Saturday 29 June 2013

No mackintosh required.



Saturday 22nd June was the second ever National Flash Fiction Day.
To celebrate it, I invited Amy Mackelden to run a Flash Workshop in the library.

Cue a deluge of 'fnar fnars' and grubby old mackintosh jokes. You can come to your own conclusions as to whether the joke or the mackintosh was grubby! I have heard such jokes in some form or other before and am well used to dealing with them - hey! I'm a librarian, when it comes to nudge, nudge and wink, winking I can out-innuendo the best of them.

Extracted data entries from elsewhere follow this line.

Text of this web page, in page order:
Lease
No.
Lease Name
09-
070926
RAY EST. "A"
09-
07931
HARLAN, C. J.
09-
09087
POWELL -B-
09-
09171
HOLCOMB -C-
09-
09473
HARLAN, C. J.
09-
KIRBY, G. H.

A flash workshop is not about learning to lurk in a grubby mac and, with sudden and surprising alacrity, to jump out and reveal your hidden attributes. But in actual fact, I find that there is a similarity. Flash fiction wraps a story up in a few well chosen, well placed words. It either wraps you in a familiar cardigan, comfortable and relaxed, or it presents you with a grubby mac, alien and perturbing, hiding who knows what? In either case, just as you are thinking that you know exactly what's what, flash whips open its chosen vestment and reveals something unexpected.

And it has to be said, our workshop surprised us! Innocuous everyday objects revealed deep dark secrets! Who would have known that Amy's pretty box might contain a clutch of macabre treasures! Holly Golightly's underwear, Schroedinger's cat, severed digits and unsavoury pickles, parallel worlds and alien universes. All these and more lurked quietly in the box waiting for their moment to jump out and surprise us!